Items from a dataset:
:::

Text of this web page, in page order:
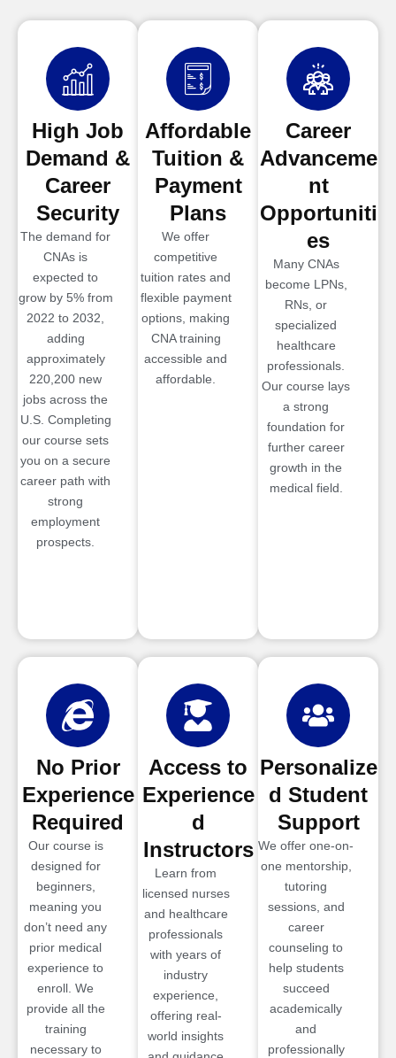
High Job
Demand &
Career
Security
The demand for
CNAs is
expected to
grow by 5% from
2022 to 2032,
adding
approximately
220,200 new
jobs across the
U.S. Completing
our course sets
you on a secure
career path with
strong
employment
prospects.
Affordable
Tuition &
Payment
Plans
We offer
competitive
tuition rates and
flexible payment
options, making
CNA training
accessible and
affordable.
Career
Advanceme
nt
Opportuniti
es
Many CNAs
become LPNs,
RNs, or
specialized
healthcare
professionals.
Our course lays
a strong
foundation for
further career
growth in the
medical field.
No Prior
Experience
Required
Our course is
designed for
beginners,
meaning you
don’t need any
prior medical
experience to
enroll. We
provide all the
training
necessary to
Access to
Experience
d
Instructors
Learn from
licensed nurses
and healthcare
professionals
with years of
industry
experience,
offering real-
world insights
Personalize
d Student
Support
We offer one-on-
one mentorship,
tutoring
sessions, and
career
counseling to
help students
succeed
academically
and
professionally

:::

:: YOUR OBJECTIVE ::
After locating the line containing "Our course lays", write out that line and all remaining lines of the records exactly, with nothing added.

:: OUTPUT FOR THIS TASK ::
Our course lays
a strong
foundation for
further career
growth in the
medical field.
No Prior
Experience
Required
Our course is
designed for
beginners,
meaning you
don’t need any
prior medical
experience to
enroll. We
provide all the
training
necessary to
Access to
Experience
d
Instructors
Learn from
licensed nurses
and healthcare
professionals
with years of
industry
experience,
offering real-
world insights
Personalize
d Student
Support
We offer one-on-
one mentorship,
tutoring
sessions, and
career
counseling to
help students
succeed
academically
and
professionally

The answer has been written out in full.